- Mauricio Portillo House
- U.S. National Register of Historic Places
- Nearest city: San Lorenzo, Grant County, New Mexico
- Coordinates: 32°47′08″N 107°55′05″W﻿ / ﻿32.78556°N 107.91806°W
- Area: less than one acre
- Architectural style: Center hall plan
- MPS: Mimbres Valley MRA
- NRHP reference No.: 88000504
- Added to NRHP: May 16, 1988

= Mauricio Portillo House =

Historic house in New Mexico, United States

The Mauricio Portillo House is a historic house in San Lorenzo, Grant County, New Mexico. It was built circa 1890 by Mauricio Portillo, a settler from Mexico. It was designed with a center hall plan and a hip roof. It has been listed on the National Register of Historic Places since May 16, 1988.

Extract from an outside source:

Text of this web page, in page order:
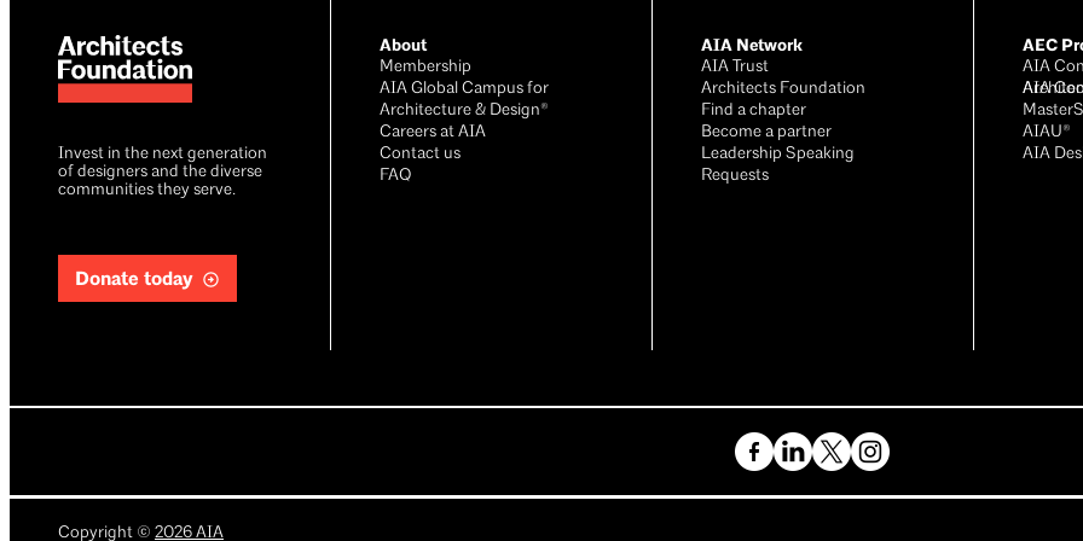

The house was deemed significant as one of a group of early settlement hip-roofed, center hall plan houses, whose style had been studied explicitly in southern Arizona but whose presence in southern New Mexico had only been noted. It was felt "the house may offer important information on the spread of this house type across the Southwest." Also its "adobe barn is the largest in the valley and has a unique ventilator wall."

It was listed on the National Register as part of a 1988 study of historic resources in the Mimbres Valley of Grant County.